── Data shown

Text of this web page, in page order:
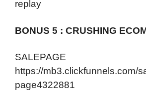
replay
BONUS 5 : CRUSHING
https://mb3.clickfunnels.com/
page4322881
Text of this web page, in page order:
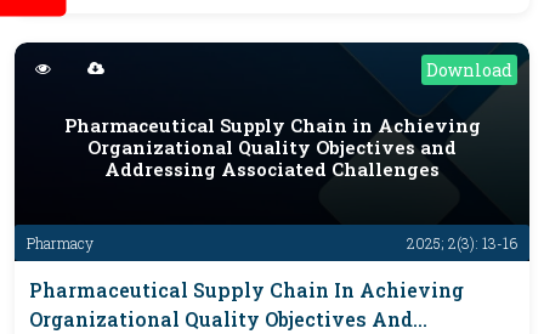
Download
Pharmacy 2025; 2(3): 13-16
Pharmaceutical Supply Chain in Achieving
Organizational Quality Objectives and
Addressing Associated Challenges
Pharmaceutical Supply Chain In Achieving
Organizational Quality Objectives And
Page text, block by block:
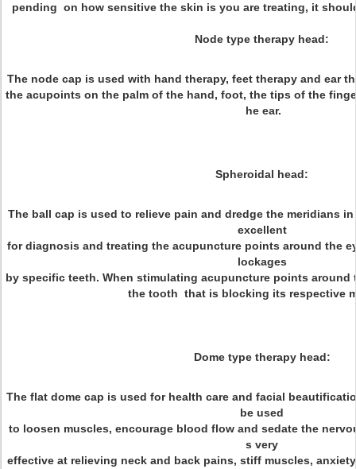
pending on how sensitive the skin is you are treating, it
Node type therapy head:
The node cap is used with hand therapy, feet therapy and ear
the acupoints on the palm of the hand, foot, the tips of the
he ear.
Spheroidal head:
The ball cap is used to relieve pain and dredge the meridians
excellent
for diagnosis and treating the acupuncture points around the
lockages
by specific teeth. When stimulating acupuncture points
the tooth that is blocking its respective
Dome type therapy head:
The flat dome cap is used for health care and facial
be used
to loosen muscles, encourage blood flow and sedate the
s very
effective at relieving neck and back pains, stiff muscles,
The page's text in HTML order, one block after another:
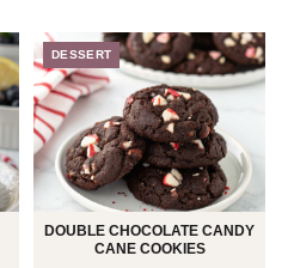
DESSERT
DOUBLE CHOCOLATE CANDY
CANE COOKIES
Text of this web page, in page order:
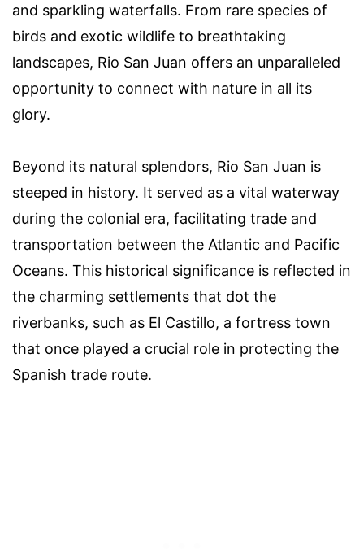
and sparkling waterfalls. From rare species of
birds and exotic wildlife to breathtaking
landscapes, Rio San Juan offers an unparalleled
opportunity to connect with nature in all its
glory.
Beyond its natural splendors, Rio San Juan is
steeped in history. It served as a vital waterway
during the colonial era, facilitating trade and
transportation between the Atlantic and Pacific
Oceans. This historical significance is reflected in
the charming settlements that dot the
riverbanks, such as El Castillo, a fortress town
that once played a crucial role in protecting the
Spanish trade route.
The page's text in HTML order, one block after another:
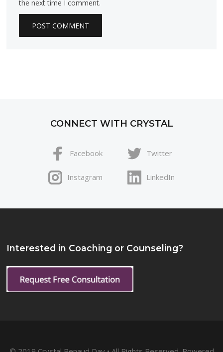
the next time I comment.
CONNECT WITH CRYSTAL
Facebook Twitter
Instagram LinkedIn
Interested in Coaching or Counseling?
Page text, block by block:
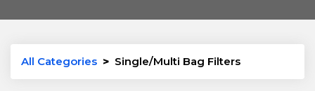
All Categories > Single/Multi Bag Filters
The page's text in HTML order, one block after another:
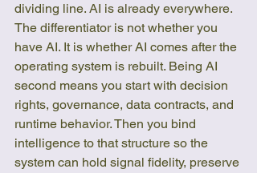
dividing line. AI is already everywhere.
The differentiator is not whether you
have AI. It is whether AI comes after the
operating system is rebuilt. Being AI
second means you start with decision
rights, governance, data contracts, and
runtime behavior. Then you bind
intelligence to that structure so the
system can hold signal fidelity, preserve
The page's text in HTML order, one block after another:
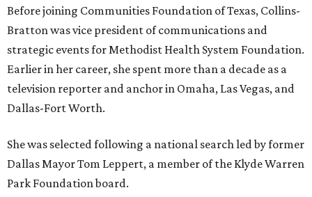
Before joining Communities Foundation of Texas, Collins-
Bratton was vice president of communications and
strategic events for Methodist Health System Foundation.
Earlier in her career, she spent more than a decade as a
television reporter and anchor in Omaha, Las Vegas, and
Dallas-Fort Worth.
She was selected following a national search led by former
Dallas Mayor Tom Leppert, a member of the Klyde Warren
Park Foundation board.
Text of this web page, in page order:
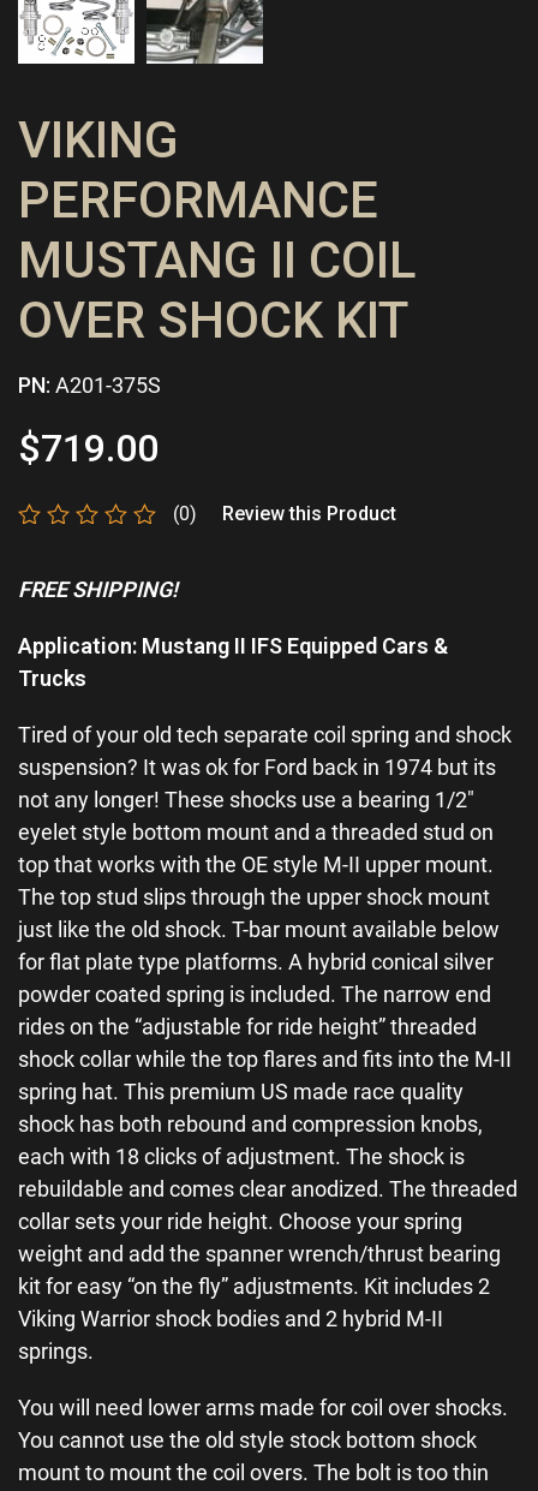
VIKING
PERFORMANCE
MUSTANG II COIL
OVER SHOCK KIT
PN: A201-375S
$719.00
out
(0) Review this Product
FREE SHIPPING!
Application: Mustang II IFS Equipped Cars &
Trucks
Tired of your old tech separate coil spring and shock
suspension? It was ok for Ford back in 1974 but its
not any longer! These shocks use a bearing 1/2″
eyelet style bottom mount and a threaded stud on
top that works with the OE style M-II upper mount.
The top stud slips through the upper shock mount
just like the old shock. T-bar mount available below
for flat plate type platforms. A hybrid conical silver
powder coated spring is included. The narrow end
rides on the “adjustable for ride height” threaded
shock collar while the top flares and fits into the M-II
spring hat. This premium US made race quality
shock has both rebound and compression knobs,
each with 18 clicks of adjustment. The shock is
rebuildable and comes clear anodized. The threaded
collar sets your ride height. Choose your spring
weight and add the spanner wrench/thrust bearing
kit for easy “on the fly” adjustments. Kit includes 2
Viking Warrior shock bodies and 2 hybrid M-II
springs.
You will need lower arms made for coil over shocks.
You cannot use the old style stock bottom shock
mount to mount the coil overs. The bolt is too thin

────
── Data shown

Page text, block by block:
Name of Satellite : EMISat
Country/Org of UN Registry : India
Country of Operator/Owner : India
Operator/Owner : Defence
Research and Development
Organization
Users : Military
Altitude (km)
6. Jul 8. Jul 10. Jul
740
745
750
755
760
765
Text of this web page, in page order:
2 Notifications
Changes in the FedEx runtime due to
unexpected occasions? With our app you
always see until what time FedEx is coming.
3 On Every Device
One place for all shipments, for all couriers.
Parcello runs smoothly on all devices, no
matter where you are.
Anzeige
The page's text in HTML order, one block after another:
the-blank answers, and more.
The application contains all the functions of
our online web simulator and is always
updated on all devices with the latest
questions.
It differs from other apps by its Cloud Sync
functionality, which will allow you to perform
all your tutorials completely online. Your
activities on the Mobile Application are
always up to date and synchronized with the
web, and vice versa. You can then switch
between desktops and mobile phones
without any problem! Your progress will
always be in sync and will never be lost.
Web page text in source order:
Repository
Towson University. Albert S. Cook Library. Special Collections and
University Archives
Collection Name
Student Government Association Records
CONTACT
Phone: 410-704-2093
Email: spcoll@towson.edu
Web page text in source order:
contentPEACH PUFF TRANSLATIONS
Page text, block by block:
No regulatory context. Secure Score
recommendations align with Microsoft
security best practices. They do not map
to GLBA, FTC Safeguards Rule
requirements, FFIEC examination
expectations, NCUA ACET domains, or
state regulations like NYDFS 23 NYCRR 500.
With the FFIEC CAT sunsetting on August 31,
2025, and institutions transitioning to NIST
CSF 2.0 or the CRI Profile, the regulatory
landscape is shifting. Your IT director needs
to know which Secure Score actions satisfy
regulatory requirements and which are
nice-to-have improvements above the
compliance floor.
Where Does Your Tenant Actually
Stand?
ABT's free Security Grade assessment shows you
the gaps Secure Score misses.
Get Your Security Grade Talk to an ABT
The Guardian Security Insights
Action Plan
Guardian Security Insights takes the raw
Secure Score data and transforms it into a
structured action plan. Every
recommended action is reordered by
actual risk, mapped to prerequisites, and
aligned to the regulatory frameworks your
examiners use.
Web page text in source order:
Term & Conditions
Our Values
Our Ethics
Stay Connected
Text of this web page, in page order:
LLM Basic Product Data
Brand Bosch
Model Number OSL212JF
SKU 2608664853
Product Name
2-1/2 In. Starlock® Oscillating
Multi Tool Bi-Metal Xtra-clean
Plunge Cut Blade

────

### Required work
Reproduce, exactly as they stand in the data above, the lines from the one that holds "Brand Bosch" to the one that holds "Plunge Cut Blade", inclusive.

### Response area
Brand Bosch
Model Number OSL212JF
SKU 2608664853
Product Name
2-1/2 In. Starlock® Oscillating
Multi Tool Bi-Metal Xtra-clean
Plunge Cut Blade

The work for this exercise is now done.